Monday, June 25, 2018

A Libertarian Defense of the Red Hen's Right to Refuse Sarah Huckabee Sanders



By Robby Soave

On Friday, the owner of the Red Hen, a restaurant in rural Virginia, asked a customer—Sarah Huckabee Sanders—to leave. The Trump administration's press secretary then exited without complaint.
It's easy to imagine both left and right upping the ante with these performative acts of resistance, further polarizing society in ways that play right into Pres. Trump's hands. Even so, libertarians should defend a private property owner's right to eject a government official from the premises.
The incident became a national news story after a waiter wrote about it on Facebook, and Sanders confirmed it in a tweet. Since then, the conservative and liberal commentariat have been attacking and defending the restaurant owner, respectively. Reason's Elizabeth Nolan Brown included a useful overview of the controversy in this morning's Reason Roundup.
A summary: Conservatives say that booting Sanders was uncivil, and we should be able to interact with people whose politics we abhor. Taken to the logical extreme, conservatives say, the Red Hen's tactic would result in separate restaurants for conservatives and liberals, which can't possibly be healthy for democracy.
Leftists say that Trump is a fascist—the purposeful separation of immigrant families and mistreatment of children offers better evidence of this than anything we've seen previously from this administration—and Sanders is complicit in fascism.

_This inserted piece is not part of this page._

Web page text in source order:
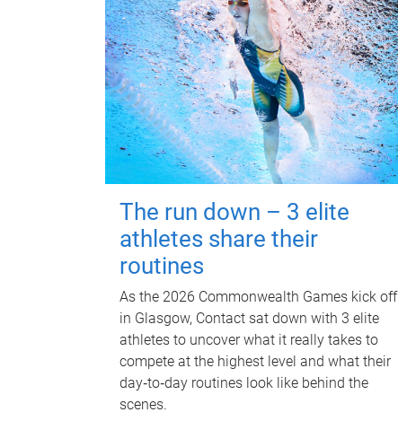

Trump is neither civil, nor likely to be moved by civility, so what's the point of playing nice?
Rep. Maxine Waters (D–Calif.), a frequent talking head on MSNBC and a leader of the #Resistance, made her position clear at a rally is Los Angeles on Sunday, where
Read the rest here.

8 comments:

  1. --- [Crazy Maxine] Waters doesn't get to decide the rules of engagement in department stores, gas stations, and restaurants—the owners of those properties do. ---


    Exactly. Leftists should know this. Trumpistas, as well. It's NOT their property.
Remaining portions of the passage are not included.